Pediatric Inflammatory Bowel Disease




Inflammatory bowel disease (IBD), including Crohn disease, ulcerative colitis, and IBD-unspecified, is a chronic immune-mediated condition of the gastrointestinal tract in which the goal of treatment is to induce and maintain durable remission. In pediatrics, there is a wide spectrum of presenting symptoms, but esophagogastroduodenoscopy and colonoscopy are imperative to confirming the diagnosis. Treatment goals include achieving mucosal healing of the gastrointestinal tract, reaching growth potential, limiting medication toxicities, and optimizing quality of life for all patients.


Key points








  • Inflammatory bowel disease (IBD) is a chronic immune-mediated condition of the gastrointestinal (GI) tract in which the goal of treatment is to induce and maintain durable remission.



  • There is a wide spectrum of presenting symptoms in pediatric IBD, but esophagogastroduodenoscopy and colonoscopy are imperative to confirm the diagnosis.

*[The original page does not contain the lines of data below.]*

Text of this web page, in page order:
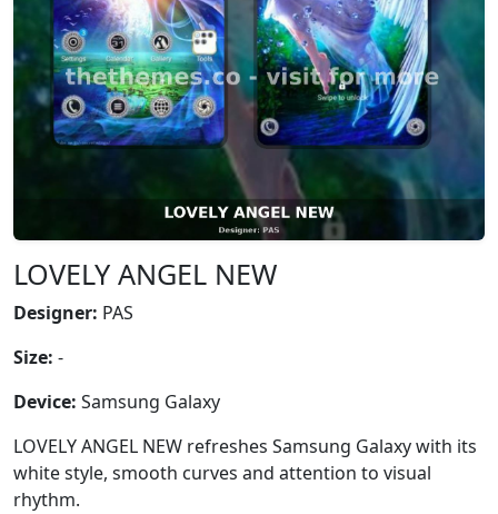
LOVELY ANGEL NEW
Designer: PAS
Size: -
Device: Samsung Galaxy
LOVELY ANGEL NEW refreshes Samsung Galaxy with its
white style, smooth curves and attention to visual
rhythm.
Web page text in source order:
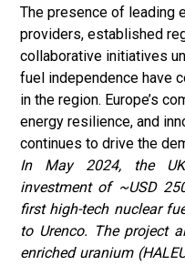
The presence of leading
providers, established
collaborative initiatives
fuel independence have
in the region. Europe’s
energy resilience, and
continues to drive the
In May 2024, the UK
investment of ~USD
first high-tech nuclear
to Urenco. The project
enriched uranium
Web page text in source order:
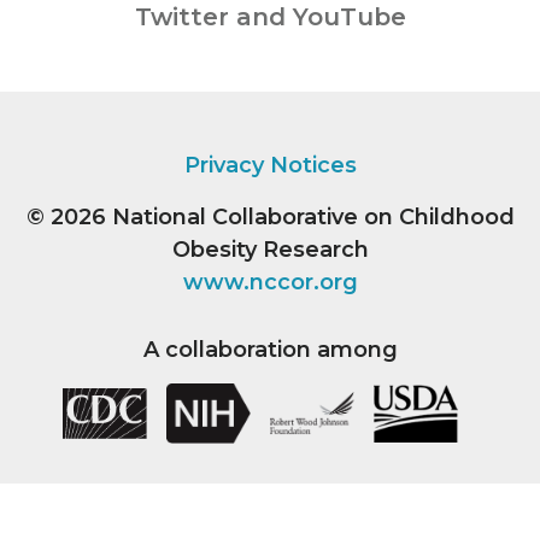
Twitter and YouTube
Privacy Notices
© 2026 National Collaborative on Childhood
Obesity Research
www.nccor.org
A collaboration among
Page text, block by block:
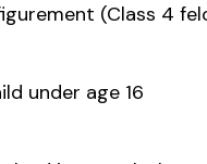
(Class 4
under age 16
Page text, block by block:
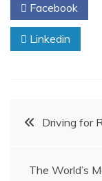
Facebook
Linkedin
PostDriving for
The World’s
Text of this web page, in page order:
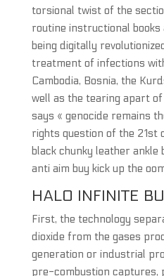
torsional twist of the
routine instructional
being digitally
treatment of infections
Cambodia, Bosnia, the
well as the tearing apart of
says « genocide remains
rights question of the 21st
black chunky leather ankle
anti aim buy kick up the
HALO INFINITE
First, the technology
dioxide from the gases
generation or industrial
pre-combustion captures,
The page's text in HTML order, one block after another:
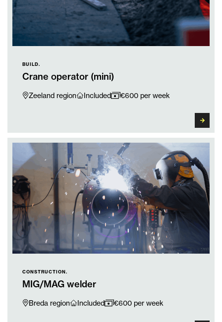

  • Treatment goals include achieving mucosal healing of the GI tract, reaching growth potential, limiting medication toxicities, and optimizing quality of life for all patients and families.






Introduction


IBD is a chronic immune-mediated condition of the GI tract in which the goal of treatment is to induce and maintain durable remission. Although classically divided into Crohn disease (CD) and ulcerative colitis (UC), IBD actually has a wide range of phenotypes with varied responses to therapy, which makes the natural history of this chronic disease difficult to predict. Pediatric IBD has several unique considerations in comparison to adult IBD, namely related to growth, development, pubertal maturation, bone health, and the psychological impact on the patient and family. Additionally, the longevity of disease burden and its consequent morbidity is significantly more in children than in adults diagnosed with IBD. The growing incidence and prevalence of IBD further highlight the importance of pediatric primary care providers being knowledgeable about and closely involved in the care of these patients.

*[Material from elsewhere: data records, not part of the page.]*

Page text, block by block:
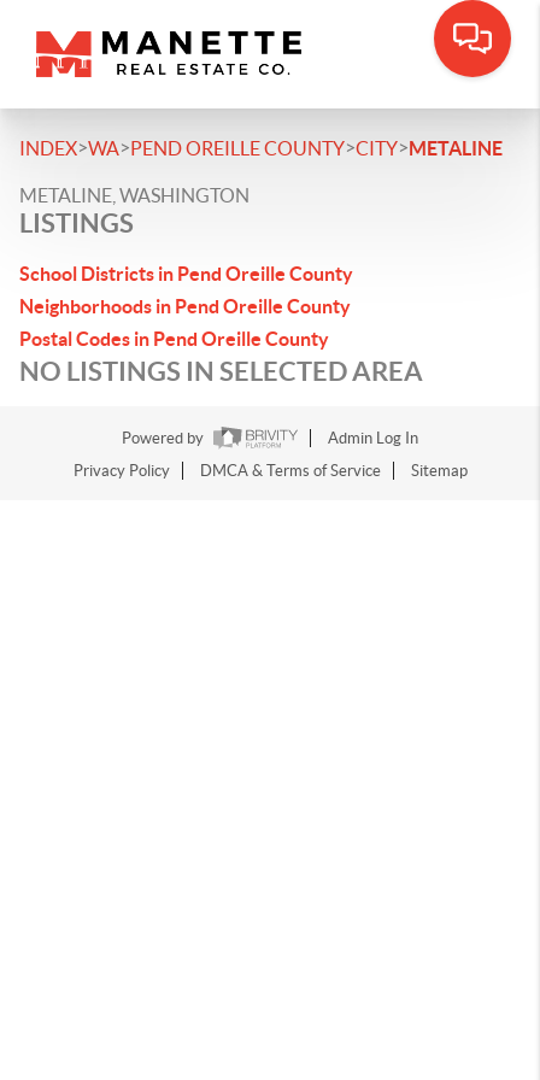
INDEX>WA>PEND OREILLE COUNTY>CITY>METALINE
METALINE, WASHINGTON
LISTINGS
School Districts in Pend Oreille County
Neighborhoods in Pend Oreille County
Postal Codes in Pend Oreille County
NO LISTINGS IN SELECTED AREA
Powered by
Admin Log In
Privacy Policy
DMCA & Terms of Service Sitemap
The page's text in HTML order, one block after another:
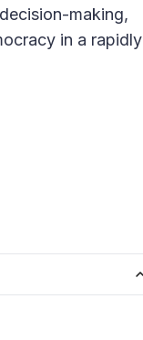
making,
in a rapidly

IBD can be categorized into CD, UC, and IBD-unspecified. CD may involve any portion of the GI tract, typically with serpiginous and aphthous ulcers often in patchy distribution, known as skip lesions. The pathognomonic feature of CD is noncaseating epithelioid granulomas, but the presence of granulomas is not essential for a diagnosis of CD. Most commonly, children have ileocolonic involvement and approximately one-third have upper tract involvement as well. The inflammation in CD is typically transmural, which can lead to disease complications, including fistulae and subsequent intra-abdominal or perianal abscess formation. Perianal disease, including anal skin tags, fissures, fistulae, and abscesses, are associated only with Crohn disease. A subset of pediatric CD patients presents with stricturing disease at diagnosis, but the natural history of the disease shows that many patients progress from an inflammatory phenotype to stricturing disease over their lifetime.


UC is characterized by continuous mucosal inflammation of the colon starting from the rectum and extending proximally. UC is unique from CD because it does not have small bowel involvement other than the possibility of backwash ileitis (typically nonspecific inflammation in the terminal ileum in UC patients with pancolitis and no ileocecal valve changes) and does not have granulomas on histopathology. Additionally, the depth of inflammation is much more superficial and largely limited to the mucosa in UC.


IBD-unspecified describes those patients with colonic disease but who otherwise have features that are not specific for CD or UC. The full range of clinical phenotypes and the complexity of IBD suggest a multifactorial pathophysiology. The etiology is not completely understood, but it is hypothesized to be the result of a dysregulated immune response to commensal and/or pathogenic organisms in genetically susceptible hosts.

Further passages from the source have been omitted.